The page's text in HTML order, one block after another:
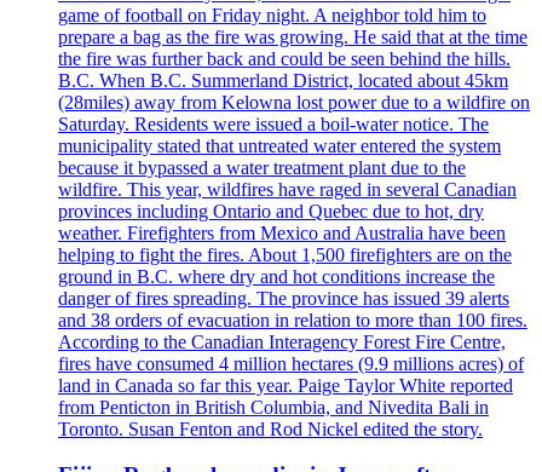
game of football on Friday night. A neighbor told him to
prepare a bag as the fire was growing. He said that at the time
the fire was further back and could be seen behind the hills.
B.C. When B.C. Summerland District, located about 45km
(28miles) away from Kelowna lost power due to a wildfire on
Saturday. Residents were issued a boil-water notice. The
municipality stated that untreated water entered the system
because it bypassed a water treatment plant due to the
wildfire. This year, wildfires have raged in several Canadian
provinces including Ontario and Quebec due to hot, dry
weather. Firefighters from Mexico and Australia have been
helping to fight the fires. About 1,500 firefighters are on the
ground in B.C. where dry and hot conditions increase the
danger of fires spreading. The province has issued 39 alerts
and 38 orders of evacuation in relation to more than 100 fires.
According to the Canadian Interagency Forest Fire Centre,
fires have consumed 4 million hectares (9.9 millions acres) of
land in Canada so far this year. Paige Taylor White reported
from Penticton in British Columbia, and Nivedita Bali in
Toronto. Susan Fenton and Rod Nickel edited the story.
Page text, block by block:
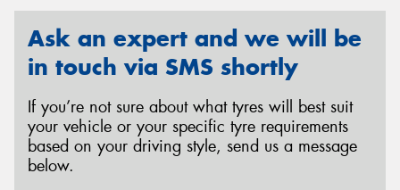
Ask an expert and we will be
in touch via SMS shortly
If you’re not sure about what tyres will best suit
your vehicle or your specific tyre requirements
based on your driving style, send us a message
below.
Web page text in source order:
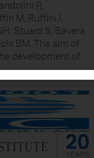
R,
M, Ruffini I,
Stuard S, Bavera
BM. The aim of
development of
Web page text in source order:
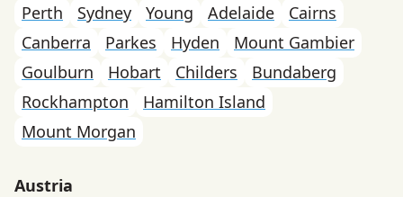
Perth
Sydney Young Adelaide
Cairns
Canberra
Parkes Hyden
Mount Gambier
Goulburn
Hobart Childers
Bundaberg
Rockhampton
Hamilton Island
Mount Morgan
Austria
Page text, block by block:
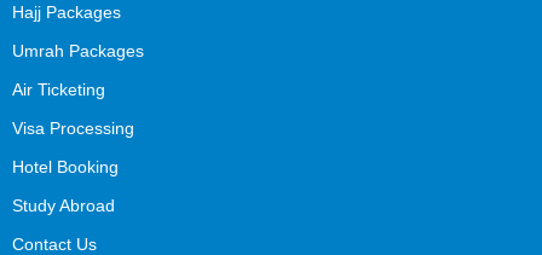
Hajj Packages
Umrah Packages
Air Ticketing
Visa Processing
Hotel Booking
Study Abroad
Contact Us
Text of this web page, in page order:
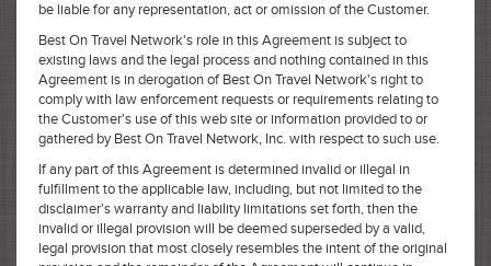
be liable for any representation, act or omission of the Customer.
Best On Travel Network's role in this Agreement is subject to
existing laws and the legal process and nothing contained in this
Agreement is in derogation of Best On Travel Network's right to
comply with law enforcement requests or requirements relating to
the Customer's use of this web site or information provided to or
gathered by Best On Travel Network, Inc. with respect to such use.
If any part of this Agreement is determined invalid or illegal in
fulfillment to the applicable law, including, but not limited to the
disclaimer's warranty and liability limitations set forth, then the
invalid or illegal provision will be deemed superseded by a valid,
legal provision that most closely resembles the intent of the original
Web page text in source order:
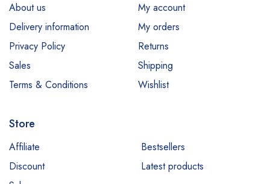
About us
Delivery information
Privacy Policy
Sales
Terms & Conditions
My account
My orders
Returns
Shipping
Wishlist
Store
Affiliate
Bestsellers
Discount
Latest products
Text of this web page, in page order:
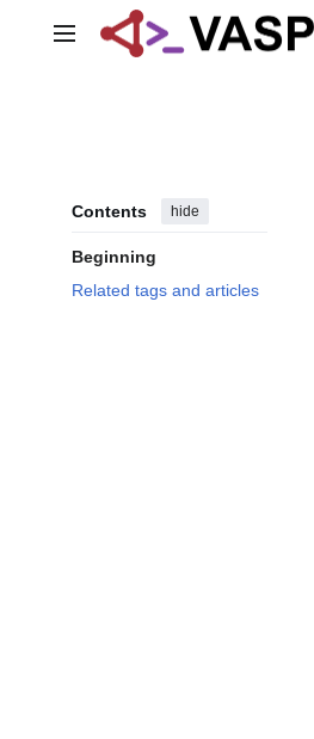
Main menu
Contents hide
Beginning
Related tags and articles
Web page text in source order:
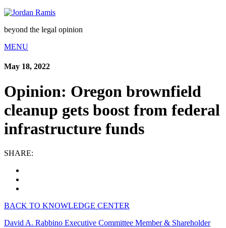
beyond the legal opinion
MENU
May 18, 2022
Opinion: Oregon brownfield
cleanup gets boost from federal
infrastructure funds
SHARE:
BACK TO KNOWLEDGE CENTER
David A. Rabbino Executive Committee Member & Shareholder
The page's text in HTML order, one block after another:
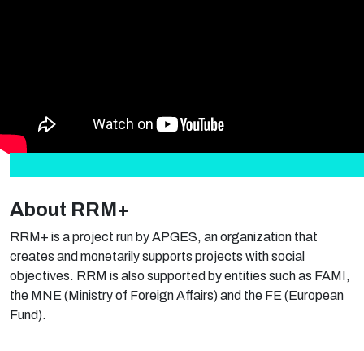
About RRM+
RRM+ is a project run by APGES, an organization that
creates and monetarily supports projects with social
objectives. RRM is also supported by entities such as FAMI,
the MNE (Ministry of Foreign Affairs) and the FE (European
Fund).
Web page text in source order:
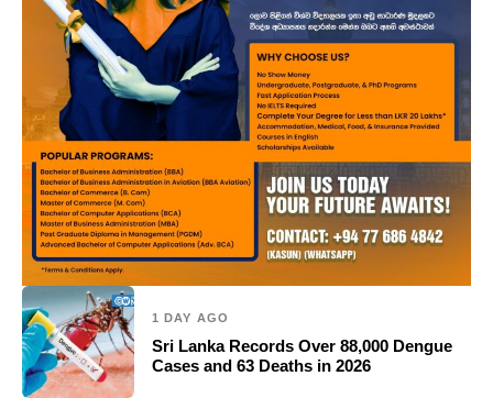
1 DAY AGO
Sri Lanka Records Over 88,000 Dengue
Cases and 63 Deaths in 2026
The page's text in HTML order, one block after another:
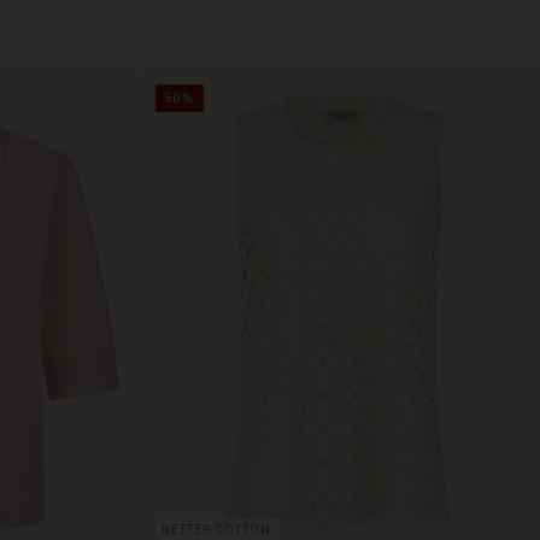
50%
BETTER COTTON
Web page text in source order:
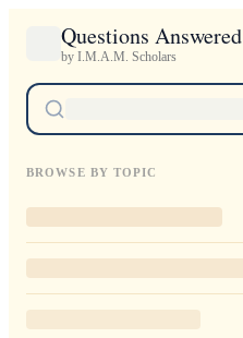
Questions Answered
by I.M.A.M. Scholars
BROWSE BY TOPIC
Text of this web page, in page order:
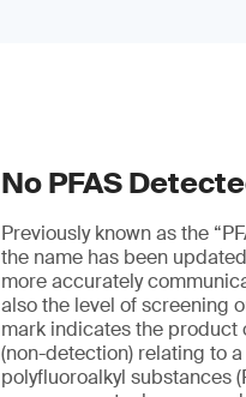
No PFAS
Previously known as the
the name has been
more accurately
also the level of screening
mark indicates the
(non-detection) relating to
polyfluoroalkyl substances
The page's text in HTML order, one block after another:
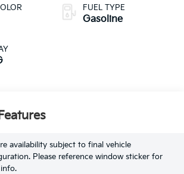
FUEL TYPE
Gasoline
availability subject to final vehicle
Please reference window sticker for
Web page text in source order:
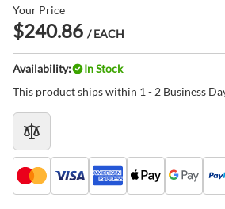
Your Price
$240.86 / EACH
Availability:
In Stock
This product ships within 1 - 2 Business
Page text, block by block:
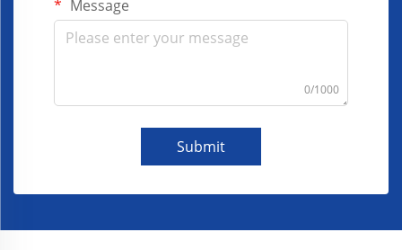
Message
0/1000
Submit
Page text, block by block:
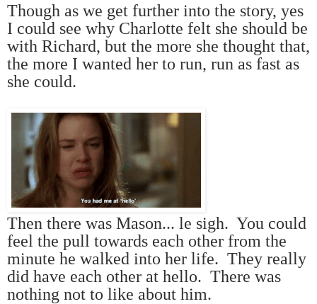
Though as we get further into the story, yes
I could see why Charlotte felt she should be
with Richard, but the more she thought that,
the more I wanted her to run, run as fast as
she could.
Then there was Mason... le sigh. You could
feel the pull towards each other from the
minute he walked into her life. They really
did have each other at hello. There was
nothing not to like about him.
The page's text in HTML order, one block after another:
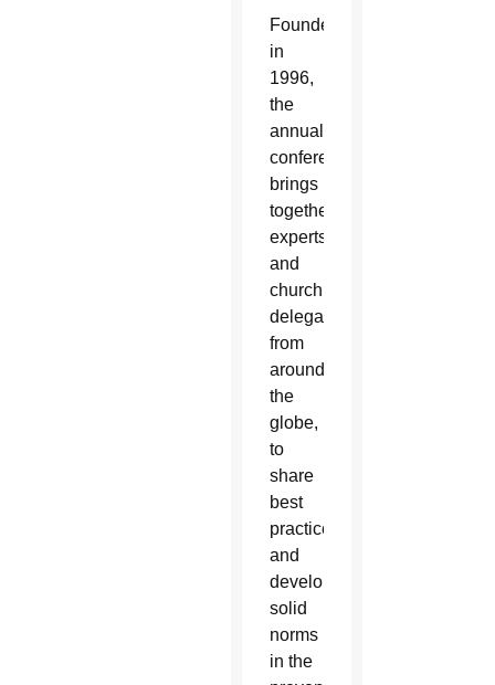
Founded
in
1996,
the
annual
conference
brings
together
experts
and
church
delegates
from
around
the
globe,
to
share
best
practices
and
develop
solid
norms
in the
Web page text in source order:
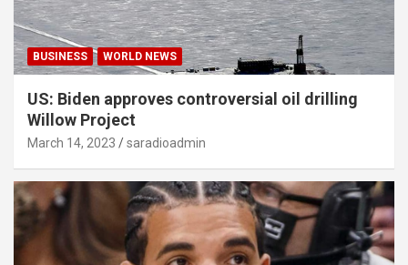
BUSINESS WORLD NEWS
US: Biden approves controversial oil drilling
Willow Project
March 14, 2023 saradioadmin
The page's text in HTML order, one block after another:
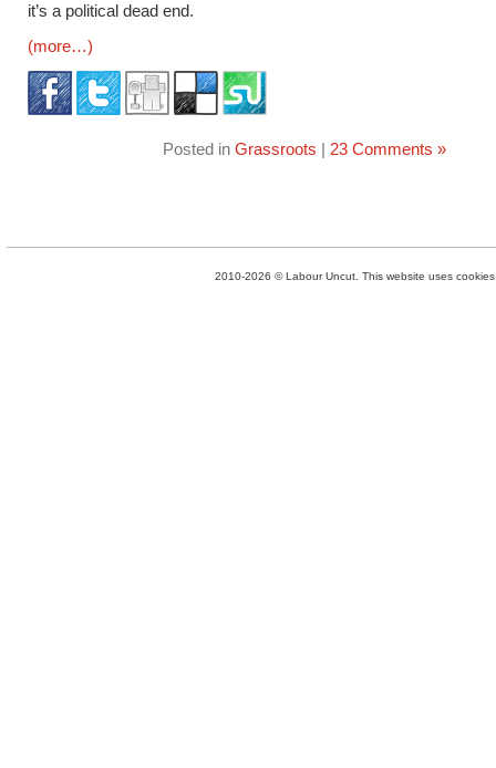
it’s a political dead end.
(more…)
Posted in Grassroots | 23 Comments »
2010-2026 © Labour Uncut. This website uses
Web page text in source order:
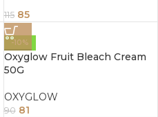
115 85
-10%
Oxyglow Fruit Bleach Cream
50G
OXYGLOW
90 81
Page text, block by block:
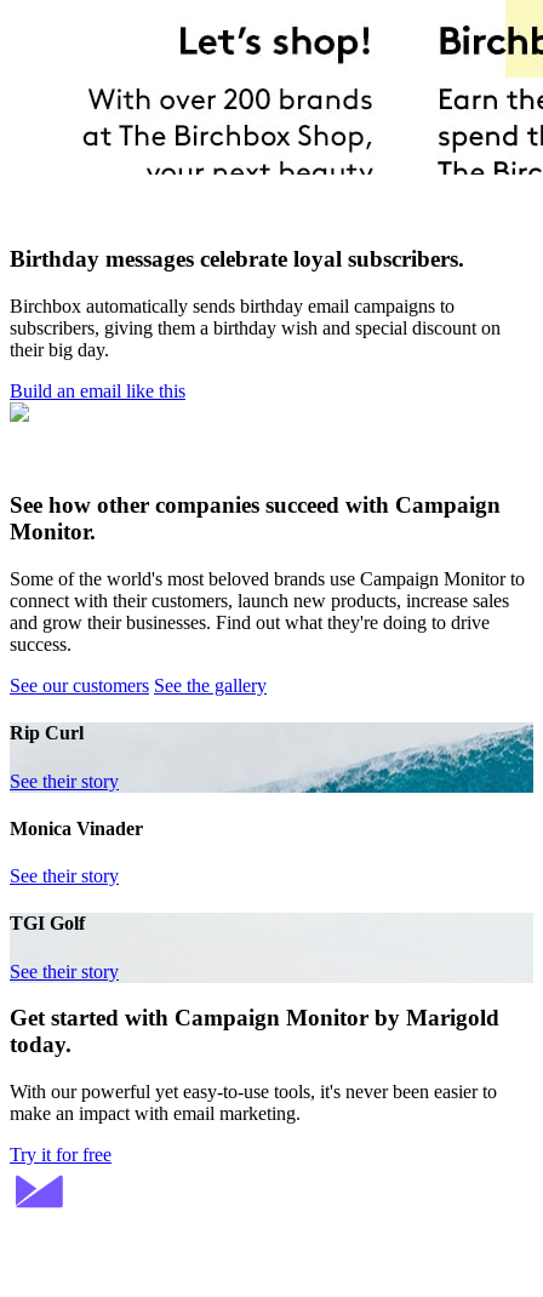
Birthday messages celebrate loyal subscribers.
Birchbox automatically sends birthday email campaigns to
subscribers, giving them a birthday wish and special discount on
their big day.
Build an email like this
See how other companies succeed with Campaign
Monitor.
Some of the world's most beloved brands use Campaign Monitor to
connect with their customers, launch new products, increase sales
and grow their businesses. Find out what they're doing to drive
success.
See our customers See the gallery
Rip Curl
See their story
Monica Vinader
See their story
TGI Golf
See their story
Get started with Campaign Monitor by Marigold
today.
With our powerful yet easy-to-use tools, it's never been easier to
make an impact with email marketing.
Try it for free
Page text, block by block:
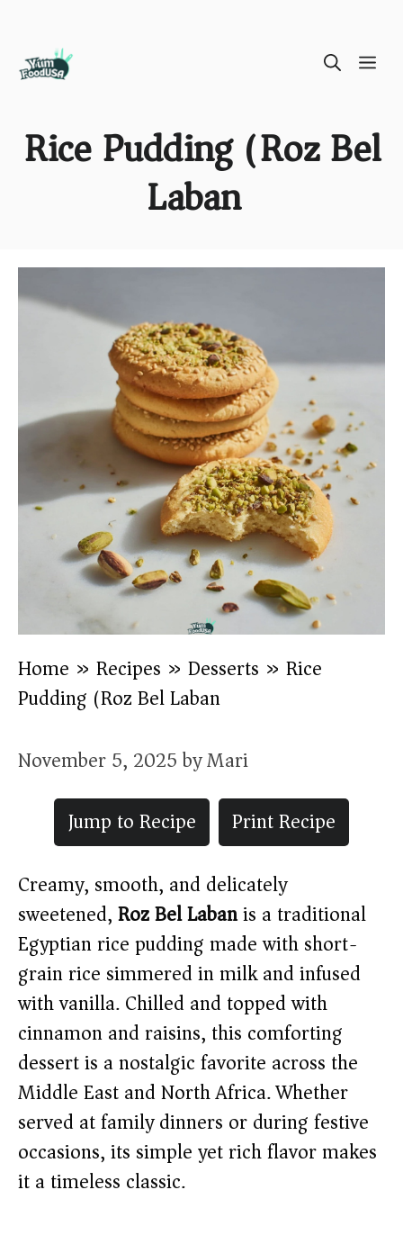
Rice Pudding (Roz Bel
Laban)
Home » Recipes » Desserts » Rice
Pudding (Roz Bel Laban)
November 5, 2025byMari
Jump to Recipe
Print Recipe
Creamy, smooth, and delicately
sweetened,Roz Bel Labanis a traditional
Egyptian rice pudding made with short-
grain rice simmered in milk and infused
with vanilla. Chilled and topped with
cinnamon and raisins, this comforting
dessert is a nostalgic favorite across the
Middle East and North Africa. Whether
served at family dinners or during festive
occasions, its simple yet rich flavor makes
it a timeless classic.
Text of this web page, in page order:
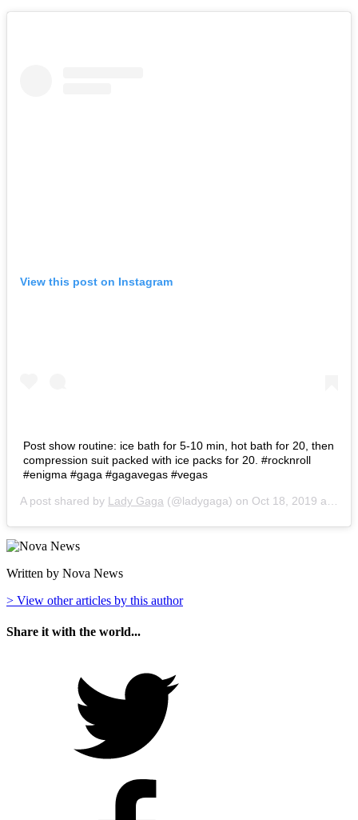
──────────
• [Your task]
Output all the records above exactly, but without their images.

• [Completed exercise]
The page's text in HTML order, one block after another:
game of football on Friday night. A neighbor told him to
prepare a bag as the fire was growing. He said that at the time
the fire was further back and could be seen behind the hills.
B.C. When B.C. Summerland District, located about 45km
(28miles) away from Kelowna lost power due to a wildfire on
Saturday. Residents were issued a boil-water notice. The
municipality stated that untreated water entered the system
because it bypassed a water treatment plant due to the
wildfire. This year, wildfires have raged in several Canadian
provinces including Ontario and Quebec due to hot, dry
weather. Firefighters from Mexico and Australia have been
helping to fight the fires. About 1,500 firefighters are on the
ground in B.C. where dry and hot conditions increase the
danger of fires spreading. The province has issued 39 alerts
and 38 orders of evacuation in relation to more than 100 fires.
According to the Canadian Interagency Forest Fire Centre,
fires have consumed 4 million hectares (9.9 millions acres) of
land in Canada so far this year. Paige Taylor White reported
from Penticton in British Columbia, and Nivedita Bali in
Toronto. Susan Fenton and Rod Nickel edited the story.
Page text, block by block:
Ask an expert and we will be
in touch via SMS shortly
If you’re not sure about what tyres will best suit
your vehicle or your specific tyre requirements
based on your driving style, send us a message
below.
Web page text in source order:
R,
M, Ruffini I,
Stuard S, Bavera
BM. The aim of
development of
Web page text in source order:
Perth
Sydney Young Adelaide
Cairns
Canberra
Parkes Hyden
Mount Gambier
Goulburn
Hobart Childers
Bundaberg
Rockhampton
Hamilton Island
Mount Morgan
Austria
Page text, block by block:
Hajj Packages
Umrah Packages
Air Ticketing
Visa Processing
Hotel Booking
Study Abroad
Contact Us
Text of this web page, in page order:
be liable for any representation, act or omission of the Customer.
Best On Travel Network's role in this Agreement is subject to
existing laws and the legal process and nothing contained in this
Agreement is in derogation of Best On Travel Network's right to
comply with law enforcement requests or requirements relating to
the Customer's use of this web site or information provided to or
gathered by Best On Travel Network, Inc. with respect to such use.
If any part of this Agreement is determined invalid or illegal in
fulfillment to the applicable law, including, but not limited to the
disclaimer's warranty and liability limitations set forth, then the
invalid or illegal provision will be deemed superseded by a valid,
legal provision that most closely resembles the intent of the original
Web page text in source order:
About us
Delivery information
Privacy Policy
Sales
Terms & Conditions
My account
My orders
Returns
Shipping
Wishlist
Store
Affiliate
Bestsellers
Discount
Latest products
Text of this web page, in page order:
Main menu
Contents hide
Beginning
Related tags and articles
Web page text in source order:
beyond the legal opinion
MENU
May 18, 2022
Opinion: Oregon brownfield
cleanup gets boost from federal
infrastructure funds
SHARE:
BACK TO KNOWLEDGE CENTER
David A. Rabbino Executive Committee Member & Shareholder
The page's text in HTML order, one block after another:
About RRM+
RRM+ is a project run by APGES, an organization that
creates and monetarily supports projects with social
objectives. RRM is also supported by entities such as FAMI,
the MNE (Ministry of Foreign Affairs) and the FE (European
Fund).
Web page text in source order:
1 DAY AGO
Sri Lanka Records Over 88,000 Dengue
Cases and 63 Deaths in 2026
The page's text in HTML order, one block after another:
50%
BETTER COTTON
Web page text in source order:
Questions Answered
by I.M.A.M. Scholars
BROWSE BY TOPIC
Text of this web page, in page order:
No PFAS
Previously known as the
the name has been
more accurately
also the level of screening
mark indicates the
(non-detection) relating to
polyfluoroalkyl substances
The page's text in HTML order, one block after another:
FUEL TYPE
Gasoline
availability subject to final vehicle
Please reference window sticker for
Web page text in source order:
Your Price
$240.86 / EACH
Availability:
In Stock
This product ships within 1 - 2 Business
Page text, block by block:
Message
0/1000
Submit
Page text, block by block:
Though as we get further into the story, yes
I could see why Charlotte felt she should be
with Richard, but the more she thought that,
the more I wanted her to run, run as fast as
she could.
Then there was Mason... le sigh. You could
feel the pull towards each other from the
minute he walked into her life. They really
did have each other at hello. There was
nothing not to like about him.
The page's text in HTML order, one block after another:
Founded
in
1996,
the
annual
conference
brings
together
experts
and
church
delegates
from
around
the
globe,
to
share
best
practices
and
develop
solid
norms
in the
Web page text in source order:
BUSINESS WORLD NEWS
US: Biden approves controversial oil drilling
Willow Project
March 14, 2023 saradioadmin
The page's text in HTML order, one block after another:
it’s a political dead end.
(more…)
Posted in Grassroots | 23 Comments »
2010-2026 © Labour Uncut. This website uses
Web page text in source order:
115 85
-10%
Oxyglow Fruit Bleach Cream
50G
OXYGLOW
90 81
Page text, block by block:
Birthday messages celebrate loyal subscribers.
Birchbox automatically sends birthday email campaigns to
subscribers, giving them a birthday wish and special discount on
their big day.
Build an email like this
See how other companies succeed with Campaign
Monitor.
Some of the world's most beloved brands use Campaign Monitor to
connect with their customers, launch new products, increase sales
and grow their businesses. Find out what they're doing to drive
success.
See our customers See the gallery
Rip Curl
See their story
Monica Vinader
See their story
TGI Golf
See their story
Get started with Campaign Monitor by Marigold
today.
With our powerful yet easy-to-use tools, it's never been easier to
make an impact with email marketing.
Try it for free
Page text, block by block:
Rice Pudding (Roz Bel
Laban)
Home » Recipes » Desserts » Rice
Pudding (Roz Bel Laban)
November 5, 2025byMari
Jump to Recipe
Print Recipe
Creamy, smooth, and delicately
sweetened,Roz Bel Labanis a traditional
Egyptian rice pudding made with short-
grain rice simmered in milk and infused
with vanilla. Chilled and topped with
cinnamon and raisins, this comforting
dessert is a nostalgic favorite across the
Middle East and North Africa. Whether
served at family dinners or during festive
occasions, its simple yet rich flavor makes
it a timeless classic.
Text of this web page, in page order:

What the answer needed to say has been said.